When we paused to look at the heron, it suddenly and without much warning snagged a small fish and swallowed it, in the space of a few seconds – too fast to get the cameras out (neither of us walks around with a camera in hand at all times, because it’s too easy to damage the equipment, especially when the footing might be tricky, but during pollen season it also helps keep the crud on the camera to a minimum.) Intrigued now, we waited, watching carefully, and another two minutes of patience paid off. There was a brief hint of alertness and repositioning that gave warning, and that was all.

great blue heron Ardea herodias striking at fish
Herons are one of the easier waterfowl to catch making a capture, I have to admit, but timing still plays a role. The strike is lightning fast, because it has to be – fish, for some odd reason, try to avoid being eaten. Go figure.

great blue heron Ardea herodias with capture
Not exactly a big meal here, but enough of them will provide, of course.

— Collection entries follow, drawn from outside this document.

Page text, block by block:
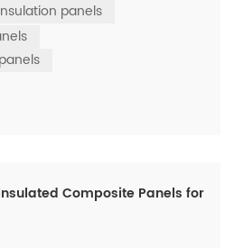
essential for reducing
product quality. When
roof panels, the insulation
panels
Composite Panels for
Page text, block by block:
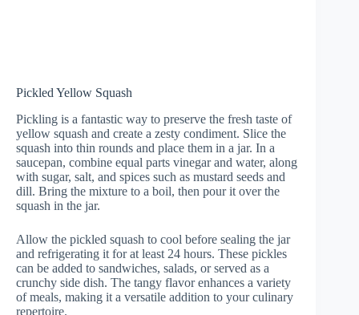
Pickled Yellow Squash
Pickling is a fantastic way to preserve the fresh taste of
yellow squash and create a zesty condiment. Slice the
squash into thin rounds and place them in a jar. In a
saucepan, combine equal parts vinegar and water, along
with sugar, salt, and spices such as mustard seeds and
dill. Bring the mixture to a boil, then pour it over the
squash in the jar.
Allow the pickled squash to cool before sealing the jar
and refrigerating it for at least 24 hours. These pickles
can be added to sandwiches, salads, or served as a
crunchy side dish. The tangy flavor enhances a variety
of meals, making it a versatile addition to your culinary
repertoire.
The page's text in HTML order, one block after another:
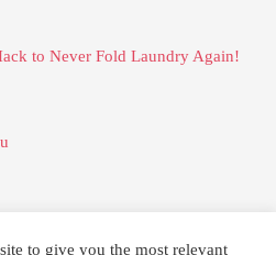
to Never Fold Laundry Again!
to give you the most relevant
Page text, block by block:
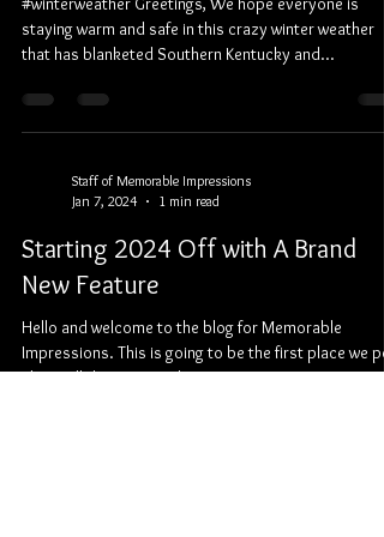
staying warm and safe in this crazy winter weather
that has blanketed Southern Kentucky and...
Staff of Memorable Impressions
Jan 7, 2024
1 min read
Starting 2024 Off with A Brand
New Feature
Hello and welcome to the blog for Memorable
Impressions. This is going to be the first place we
about all the exciting things we...
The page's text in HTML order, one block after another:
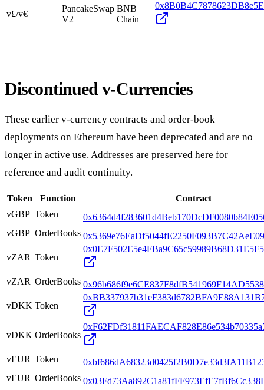
v£/v€
PancakeSwap
V2
BNB
Chain
Discontinued v-Currencies
These earlier v-currency contracts and order-book
deployments on Ethereum have been deprecated and are no
longer in active use. Addresses are preserved here for
reference and audit continuity.
Token Function
Contract
vGBP Token
vGBP OrderBooks
vZAR Token
vZAR OrderBooks
vDKK Token
vDKK OrderBooks
vEUR Token
vEUR OrderBooks
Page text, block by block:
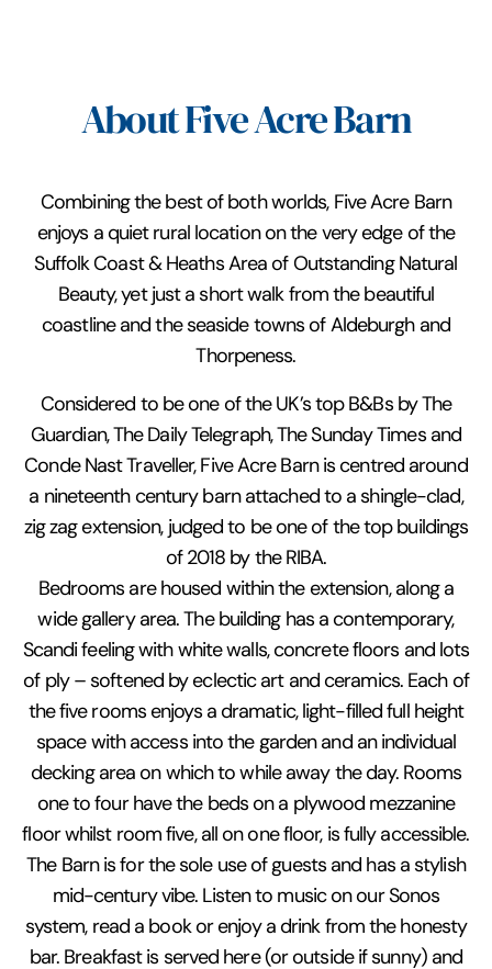
About Five Acre Barn
Combining the best of both worlds, Five Acre Barn
enjoys a quiet rural location on the very edge of the
Suffolk Coast & Heaths Area of Outstanding Natural
Beauty, yet just a short walk from the beautiful
coastline and the seaside towns of Aldeburgh and
Thorpeness.
Considered to be one of the UK’s top B&Bs by The
Guardian, The Daily Telegraph, The Sunday Times and
Conde Nast Traveller, Five Acre Barn is centred around
a nineteenth century barn attached to a shingle-clad,
zig zag extension, judged to be one of the top buildings
of 2018 by the RIBA.
Bedrooms are housed within the extension, along a
wide gallery area. The building has a contemporary,
Scandi feeling with white walls, concrete floors and lots
of ply – softened by eclectic art and ceramics. Each of
the five rooms enjoys a dramatic, light-filled full height
space with access into the garden and an individual
decking area on which to while away the day. Rooms
one to four have the beds on a plywood mezzanine
floor whilst room five, all on one floor, is fully accessible.
The Barn is for the sole use of guests and has a stylish
mid-century vibe. Listen to music on our Sonos
system, read a book or enjoy a drink from the honesty
bar. Breakfast is served here (or outside if sunny) and
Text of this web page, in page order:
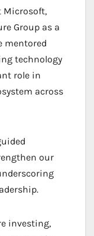
Microsoft,
Group as a
mentored
technology
role in
across
our
investing,
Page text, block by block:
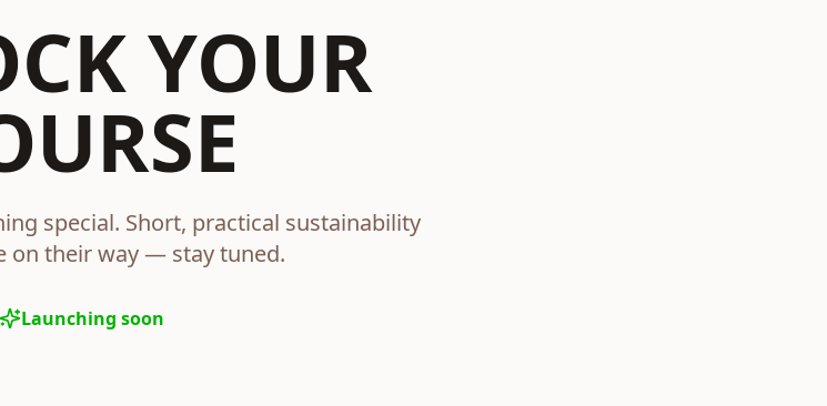
YOUR
special. Short, practical sustainability
on their way — stay tuned.
Launching soon
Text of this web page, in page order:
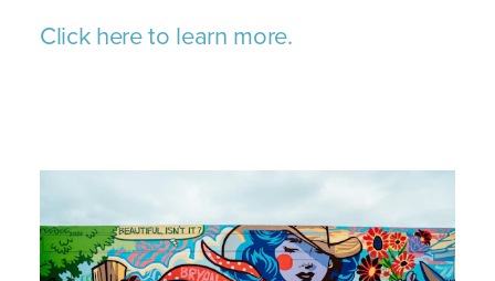
Click here to learn more.
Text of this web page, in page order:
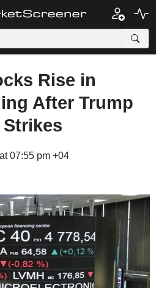
Rise in
After Trump
07:55 pm +04
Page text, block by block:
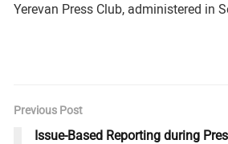
Yerevan Press Club, administered in
Previous Post
Issue-Based Reporting during
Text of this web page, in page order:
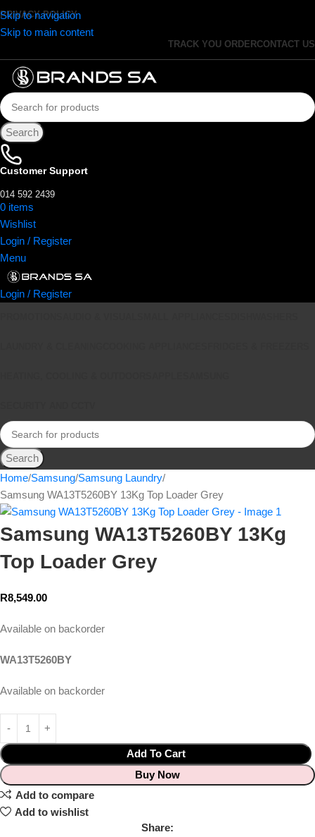
Skip to navigation
Skip to main content
PRIVACY POLICY
TRACK YOU ORDERCONTACT US
Search
Customer Support
014 592 2439
0 items
Wishlist
Login / Register
Menu
Login / Register
Search
Home Samsung Samsung Laundry
Samsung WA13T5260BY 13Kg Top Loader Grey
Samsung WA13T5260BY 13Kg
Top Loader Grey
R8,549.00
Available on backorder
WA13T5260BY
Available on backorder
Add To Cart
Buy Now
Add to compare
Add to wishlist
Share:
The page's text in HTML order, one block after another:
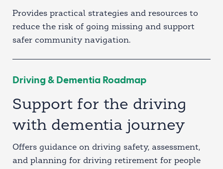
Provides practical strategies and resources to
reduce the risk of going missing and support
safer community navigation.
Driving & Dementia Roadmap
Support for the driving
with dementia journey
Offers guidance on driving safety, assessment,
and planning for driving retirement for people
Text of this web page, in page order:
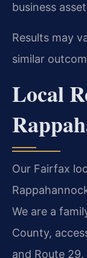
business
Results may
similar
Local
Our Fairfax
We are a
County,
and Route
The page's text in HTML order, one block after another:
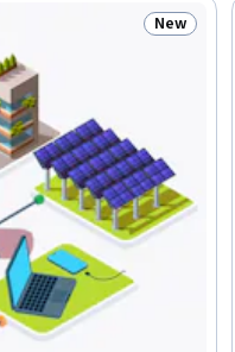
Status:
New
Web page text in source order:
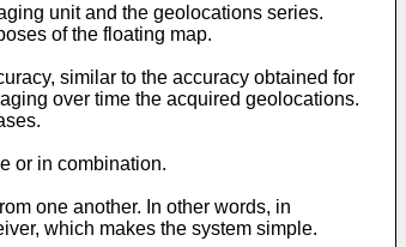
unit and the geolocations series.
of the floating map.
similar to the accuracy obtained for
over time the acquired geolocations.
or in combination.
one another. In other words, in
which makes the system simple.
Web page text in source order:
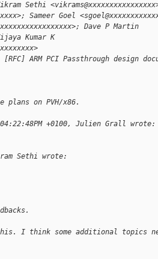
Sethi
Sameer Goel
Dave P Martin
Kumar K
ARM PCI Passthrough design
plans on PVH/x86.
+0100, Julien Grall wrote:
Sethi wrote:
I think some additional topics
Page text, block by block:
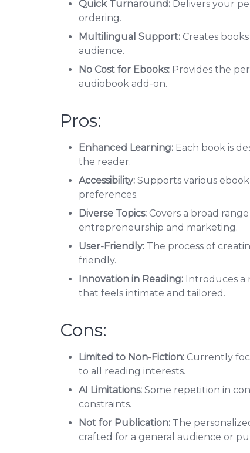
Quick Turnaround: Delivers your
ordering.
Multilingual Support: Creates
audience.
No Cost for Ebooks: Provides the
audiobook add-on.
Pros:
Enhanced Learning: Each book is
the reader.
Accessibility: Supports various
preferences.
Diverse Topics: Covers a broad
entrepreneurship and marketing.
User-Friendly: The process of
friendly.
Innovation in Reading: Introduces a
that feels intimate and tailored.
Cons:
Limited to Non-Fiction: Currently
to all reading interests.
AI Limitations: Some repetition in
constraints.
Not for Publication: The
crafted for a general audience or
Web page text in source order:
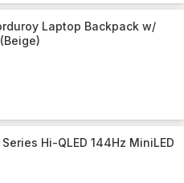
Laptop Backpack w/
Hi-QLED 144Hz MiniLED
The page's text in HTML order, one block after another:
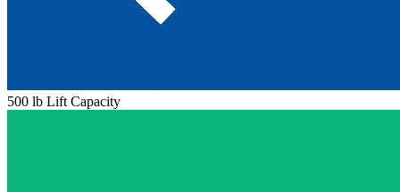
500 lb Lift Capacity
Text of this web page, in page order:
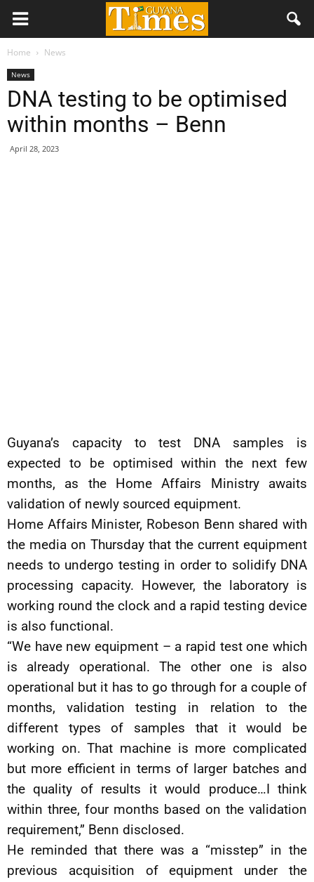
Home News
News
DNA testing to be optimised
within months – Benn
April 28, 2023
Guyana’s capacity to test DNA samples is
expected to be optimised within the next few
months, as the Home Affairs Ministry awaits
validation of newly sourced equipment.
Home Affairs Minister, Robeson Benn shared with
the media on Thursday that the current equipment
needs to undergo testing in order to solidify DNA
processing capacity. However, the laboratory is
working round the clock and a rapid testing device
is also functional.
“We have new equipment – a rapid test one which
is already operational. The other one is also
operational but it has to go through for a couple of
months, validation testing in relation to the
different types of samples that it would be
working on. That machine is more complicated
but more efficient in terms of larger batches and
the quality of results it would produce…I think
within three, four months based on the validation
requirement,” Benn disclosed.
He reminded that there was a “misstep” in the
previous acquisition of equipment under the
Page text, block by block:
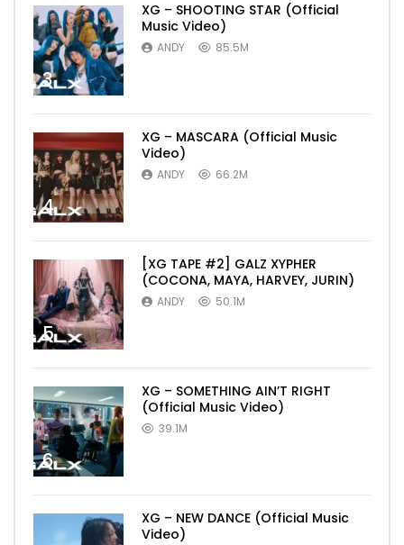
3
XG – SHOOTING STAR (Official
Music Video)
ANDY 85.5M
4
XG – MASCARA (Official Music
Video)
ANDY 66.2M
5
[XG TAPE #2] GALZ XYPHER
(COCONA, MAYA, HARVEY, JURIN)
ANDY 50.1M
6
XG – SOMETHING AIN’T RIGHT
(Official Music Video)
39.1M
XG – NEW DANCE (Official Music
Video)
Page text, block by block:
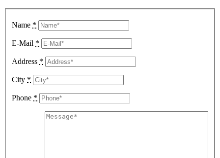
Name *
E-Mail *
Address *
City *
Phone *
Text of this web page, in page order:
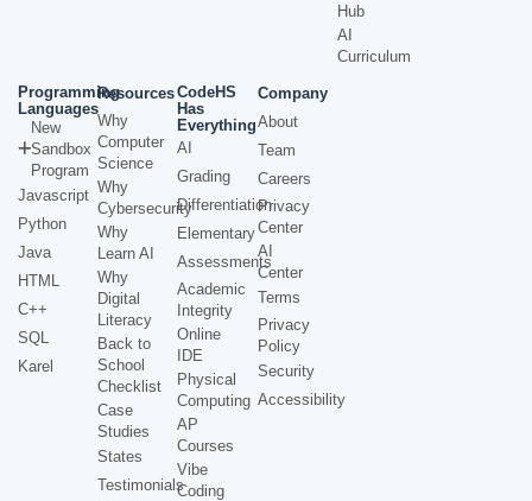
Hub
AI
Curriculum
Programming
Languages
New
Sandbox
Program
Javascript
Python
Java
HTML
C++
SQL
Karel
Resources
Why
Computer
Science
Why
Cybersecurity
Why
Learn AI
Why
Digital
Literacy
Back to
School
Checklist
Case
Studies
States
Testimonials
CodeHS
Has
Everything
AI
Grading
Differentiation
Elementary
Assessments
Academic
Integrity
Online
IDE
Physical
Computing
AP
Courses
Vibe
Coding
Company
About
Team
Careers
Privacy
Center
AI
Center
Terms
Privacy
Policy
Security
Accessibility
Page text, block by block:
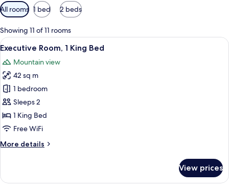
Available
filters
for
rooms
All rooms 1 bed 2 beds
Showing 11 of 11 rooms
View
all
photos
for
Executive
Room,
1
King
A bedroom with a floral headboard,
31
Executive Room, 1 King Bed
Mountain view
42 sq m
1 bedroom
Sleeps 2
1 King Bed
Free WiFi
More details
More
Room,
View prices
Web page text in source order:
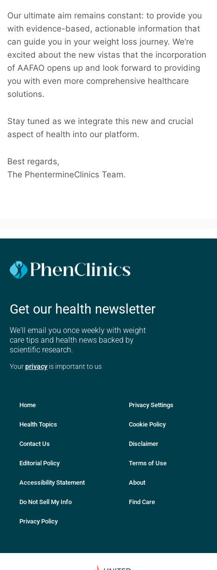
Our ultimate aim remains constant: to provide you
with evidence-based, actionable information that
can guide you in your weight loss journey. We’re
excited about the new vistas that the incorporation
of AAFAO opens up and look forward to providing
you with even more comprehensive healthcare
solutions.
Stay tuned as we integrate this new and crucial
aspect of health into our platform.
Best regards,
The PhentermineClinics Team.
Get our health newsletter
We'll email you once weekly with weight
care tips and health news backed by
scientific research.
Yourprivacy is important to us
Home
Health Topics
Contact Us
Editorial Policy
Accessibility Statement
Do Not Sell My Info
Privacy Policy
Privacy Settings
Cookie Policy
Disclaimer
Terms of Use
About
Find Care
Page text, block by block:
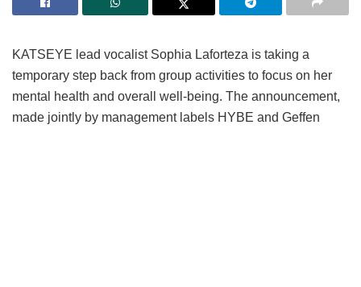
KATSEYE lead vocalist Sophia Laforteza is taking a
temporary step back from group activities to focus on her
mental health and overall well-being. The announcement,
made jointly by management labels HYBE and Geffen
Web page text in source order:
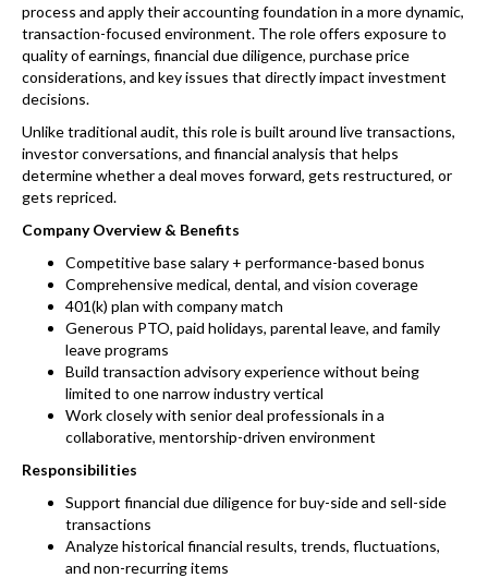
process and apply their accounting foundation in a more dynamic,
transaction-focused environment. The role offers exposure to
quality of earnings, financial due diligence, purchase price
considerations, and key issues that directly impact investment
decisions.
Unlike traditional audit, this role is built around live transactions,
investor conversations, and financial analysis that helps
determine whether a deal moves forward, gets restructured, or
gets repriced.
Company Overview & Benefits
Competitive base salary + performance-based bonus
Comprehensive medical, dental, and vision coverage
401(k) plan with company match
Generous PTO, paid holidays, parental leave, and family
leave programs
Build transaction advisory experience without being
limited to one narrow industry vertical
Work closely with senior deal professionals in a
collaborative, mentorship-driven environment
Responsibilities
Support financial due diligence for buy-side and sell-side
transactions
Analyze historical financial results, trends, fluctuations,
and non-recurring items
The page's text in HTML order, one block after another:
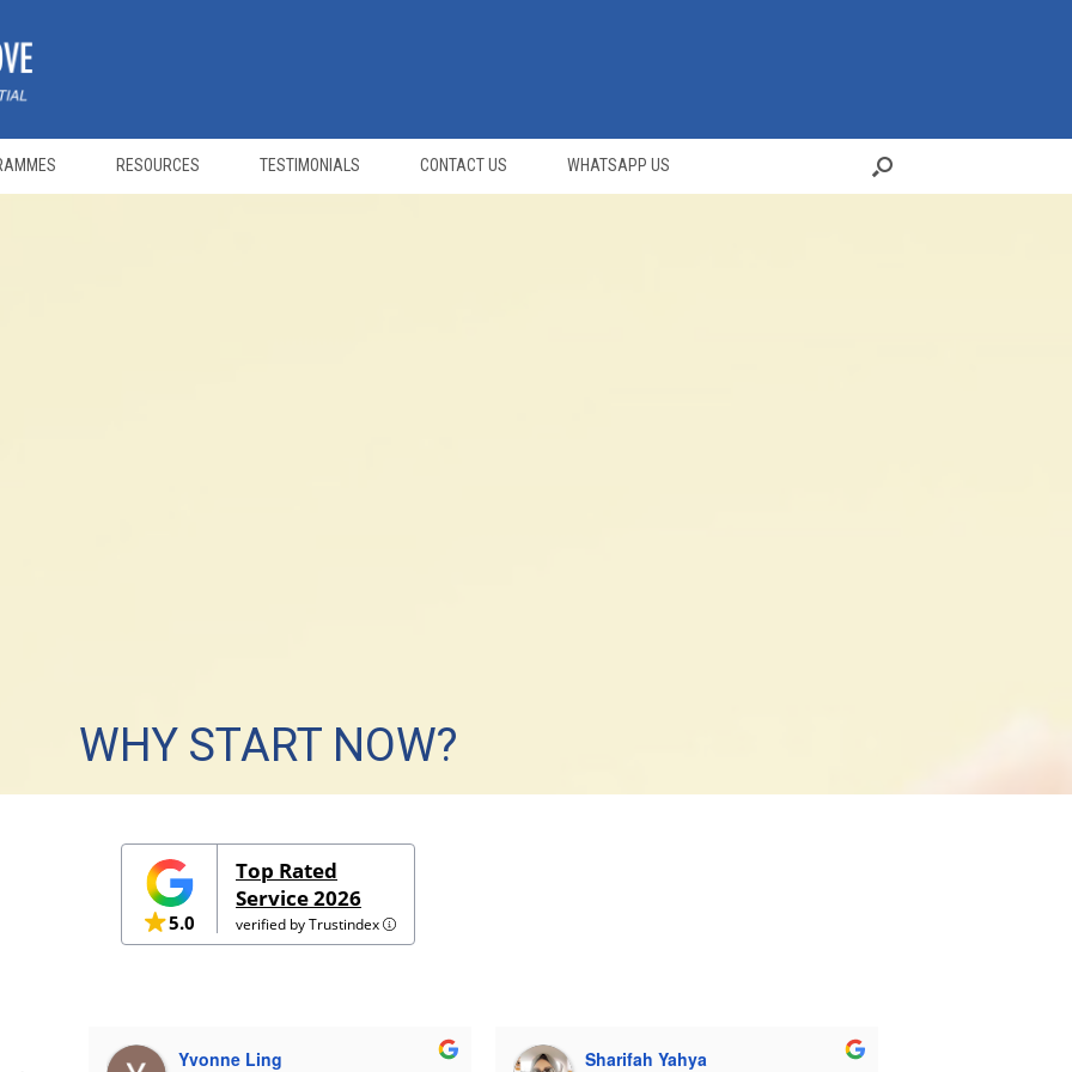
RESOURCES TESTIMONIALS CONTACT US WHATSAPP US
WHY START NOW?
START TODAY
5.0
Top Rated
Service 2026
verified by Trustindex
Yvonne Ling Sharifah Yahya
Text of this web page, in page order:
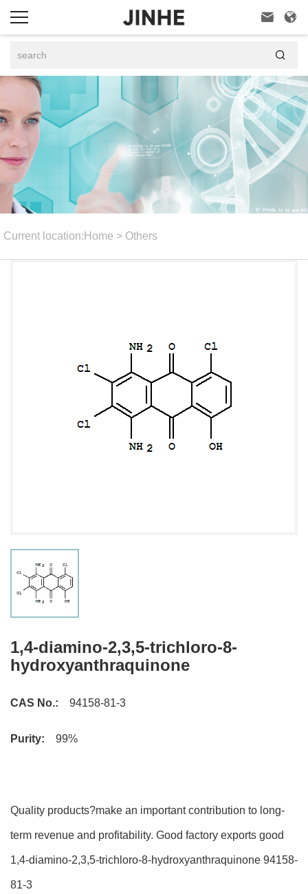
 

Current location: Home > Others
1,4-diamino-2,3,5-trichloro-8-
hydroxyanthraquinone
CAS No.: 94158-81-3
Purity: 99%
Quality products?make an important contribution to long-
term revenue and profitability. Good factory exports good
1,4-diamino-2,3,5-trichloro-8-hydroxyanthraquinone 94158-
81-3
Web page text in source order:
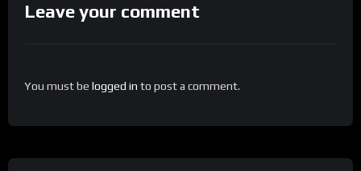
Leave your comment
You must be logged in to post a comment.
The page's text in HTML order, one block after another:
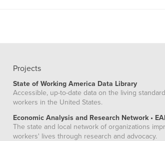
Projects
State of Working America Data Library
Accessible, up-to-date data on the living
workers in the United States.
Economic Analysis and Research Network •
The state and local network of organizations
workers' lives through research and advocacy.
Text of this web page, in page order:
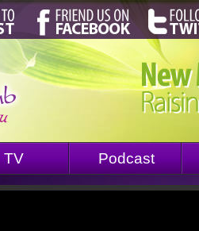
TV Podcast

I have seen ‘the’ resident here at the gardens come down to hang out when people appeared with food for the ducks, which seemed slightly curious at first – they couldn’t care less about the duck food. Ducks are largely herbivorous and feed on submerged water plants, while herons are carnivorous and mostly feed on fish, though I’ve seen them taking out snakes and even a vole, but this means that the commercial duck food (that can be purchased from the gift shop) isn’t very palatable to herons. However, they’re good observers, and the duck food attracts turtles and especially catfish in the pond. On a previous visit, I’d watched a heron approach remarkably close to some people feeding the ducks, and did a few tight portraits as it hung out, but eventually I moved on. Less than ten seconds later, there was a splash and a cry of surprise from the people, and the heron flew past with a truly massive catfish. So much for my patience.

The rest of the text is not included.